* **What you should do**
Please give again, word for word, the line that contains "The Theakston Old Peculier Crime" and every line after it to the end of the data, with no other lines.

* **Record excerpts**
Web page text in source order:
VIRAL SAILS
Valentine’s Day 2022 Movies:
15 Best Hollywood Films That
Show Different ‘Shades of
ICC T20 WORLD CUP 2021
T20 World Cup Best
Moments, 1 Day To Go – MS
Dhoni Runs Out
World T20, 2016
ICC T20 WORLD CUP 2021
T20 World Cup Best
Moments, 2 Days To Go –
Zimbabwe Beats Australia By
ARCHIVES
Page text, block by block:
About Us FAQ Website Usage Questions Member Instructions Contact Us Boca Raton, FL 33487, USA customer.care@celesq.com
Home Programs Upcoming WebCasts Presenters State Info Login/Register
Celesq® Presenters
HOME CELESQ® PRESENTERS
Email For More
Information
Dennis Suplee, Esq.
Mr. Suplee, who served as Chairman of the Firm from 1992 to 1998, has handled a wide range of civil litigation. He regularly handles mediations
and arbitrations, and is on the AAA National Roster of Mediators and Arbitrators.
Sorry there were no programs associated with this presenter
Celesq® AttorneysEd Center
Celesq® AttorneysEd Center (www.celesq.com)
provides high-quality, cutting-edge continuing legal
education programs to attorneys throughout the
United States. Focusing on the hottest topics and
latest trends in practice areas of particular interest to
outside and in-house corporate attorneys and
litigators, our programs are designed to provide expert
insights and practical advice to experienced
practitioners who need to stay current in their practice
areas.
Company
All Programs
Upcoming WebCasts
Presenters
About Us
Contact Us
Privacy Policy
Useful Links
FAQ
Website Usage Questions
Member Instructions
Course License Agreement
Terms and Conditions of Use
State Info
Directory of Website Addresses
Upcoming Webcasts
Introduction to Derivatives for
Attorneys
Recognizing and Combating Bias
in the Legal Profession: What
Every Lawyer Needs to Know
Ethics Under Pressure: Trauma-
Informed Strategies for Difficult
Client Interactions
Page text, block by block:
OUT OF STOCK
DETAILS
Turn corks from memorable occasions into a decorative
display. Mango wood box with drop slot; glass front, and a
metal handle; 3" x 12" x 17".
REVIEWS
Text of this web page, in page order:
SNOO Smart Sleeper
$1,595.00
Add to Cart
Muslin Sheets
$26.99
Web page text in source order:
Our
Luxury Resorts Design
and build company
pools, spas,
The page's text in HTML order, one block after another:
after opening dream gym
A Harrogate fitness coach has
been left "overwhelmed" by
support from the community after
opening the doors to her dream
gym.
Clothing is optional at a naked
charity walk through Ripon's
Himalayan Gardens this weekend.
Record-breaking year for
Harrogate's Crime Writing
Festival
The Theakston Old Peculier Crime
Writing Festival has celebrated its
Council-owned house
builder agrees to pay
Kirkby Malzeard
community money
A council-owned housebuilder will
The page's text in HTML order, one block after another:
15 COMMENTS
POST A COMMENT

* **Answer below**
The Theakston Old Peculier Crime
Writing Festival has celebrated its
Council-owned house
builder agrees to pay
Kirkby Malzeard
community money
A council-owned housebuilder will
The page's text in HTML order, one block after another:
15 COMMENTS
POST A COMMENT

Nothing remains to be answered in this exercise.